A rich New York hedgie spent $15 million plus on a pricey house he built in Columbia County, New York:


The “castle” is just a few miles from where we have a vastly more modest endeavor.

The local scuttlebutt is that the rich hedgie built it to motivate his kids to come visit.

Apparently the kids took one look at the place and said, “No way.”

I find the house fascinating. (Susan doesn’t.) The house is long and thin, with mega-built-in furniture. There’s a basement that runs the entire length of the house. The day I was there, they had two golf carts in the basement to simplify getting around the basement.

You can see more photos here. 

The house makes you wonder what God could do if only He had the money, but not the taste.

When the kids wouldn’t visit, the house went on the market for $14.9 million. Today the broker called. It’s been reduced to $10 million. Such a bargain!

Here’s another bargain

A fifteen-year-old came home with a Porsche.


His parents screamed, “Where did you get that car?”

He calmly told them, “I bought it today.”

“With what money!?” demanded his parents. “We know what a Porsche costs.”

“Well,” said the boy, “This one cost me fifteen dollars.”

The parents began to yell even louder. “Who would sell a car like that for fifteen dollars?”

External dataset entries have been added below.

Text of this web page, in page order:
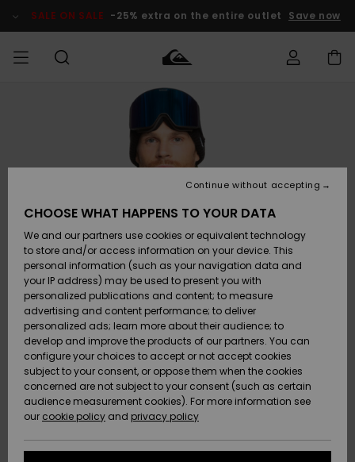
Product SALE ON SALE -25% extra on the entire outlet Save now
Accessories
SKO & Flip-
flops
Surf / Vand
Snow
Nye
ankomster
Accessories
SKO & Flip-
flops
Surf / Vand
Sne
Nye
ankomster
Shop
Nye
ankomster
Highlights
Snow
SURF
Herre Surf
Shop
Highlights
Community
SNOW
Herre Snow
Shop
DAME
SNOWSHOP
Highlights
Community
SALE ON
SALE
HERRE
OUTLET
Outlet
Women
HELP &
CONTACT
Access my
order
Shipping
Payment
Gift Card
Quiksilver
Freedom
Data Protection
CHOOSE WHAT HAPPENS TO YOUR DATA
We and our partners use cookies or equivalent technology
to store and/or access information on your device. This
personal information (such as your navigation data and
your IP address) may be used to present you with
personalized publications and content; to measure
advertising and content performance; to deliver
personalized ads; learn more about their audience; to
develop and improve the products of our partners. You can
configure your choices to accept or not accept cookies
subject to your consent, or oppose them when the cookies
concerned are not subject to your consent (such as certain
audience measurement cookies). For more information see
our cookie policy and privacy policy
Continue without accepting
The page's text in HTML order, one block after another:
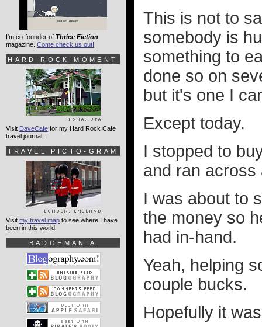
This is not to
somebody is
something to
done so on
but it's one I
Except today.
I stopped to
and ran across
I was about to
the money so
had in-hand.
Yeah, helping
couple bucks.
Hopefully it
I'm co-founder of Thrice Fiction
magazine. Come check us out!
HARD ROCK MOMENT
Visit DaveCafe for my Hard Rock Cafe
travel journal!
TRAVEL PICTO-GRAM
Visit my travel map to see where I have
been in this world!
BADGEMANIA
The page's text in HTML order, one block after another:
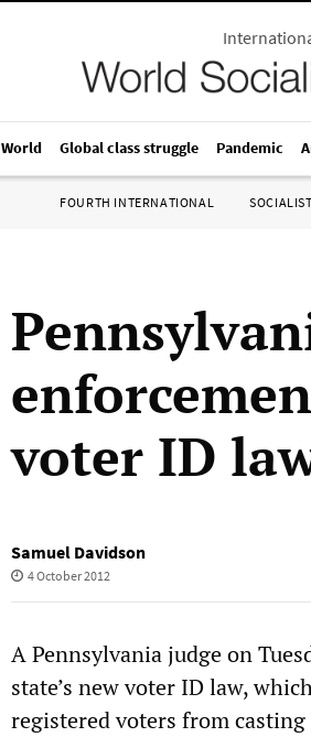
World Global class struggle Pandemic
FOURTH INTERNATIONAL
voter ID
Samuel Davidson
4 October 2012
A Pennsylvania judge on
state’s new voter ID law,
registered voters from

“It was the lady up the street,” said “Don’t know her name — they just moved in. She saw me ride past on my bike and asked me if I wanted to buy a Porsche for fifteen dollars.”

“Oh my goodness!” moaned the mother, “She must be a child abuser. Who knows what she will do next? John, you go right up there and see what’s going on.”

So the boy’s father walked up the street to the house where the lady lived and found her out in the yard calmly planting flowers. He introduced himself as the father of the boy to whom she had sold a Porsche to for fifteen dollars and wanted to know why she did it.

“Well,” she said, “this morning I got a phone call from my husband. I thought he was on a business trip, but I learned from a friend he has run off to Hawaii with his secretary. There she stole all his money and stranded him there!”

“He called me, without a dollar to his name, and asked me to please sell his new Porsche and send him the money. So that’s exactly what I did.”

Harry Newton, who read a study:

You and I  get far more pleasure out of outsourcing our chores, like lawn mowing, than we do buying stuff, like a new car.

  • Sam

    Brokers are sharing with you because they like you. What other reason could there be?

    • harrynewton

      They always tell me how much they love me.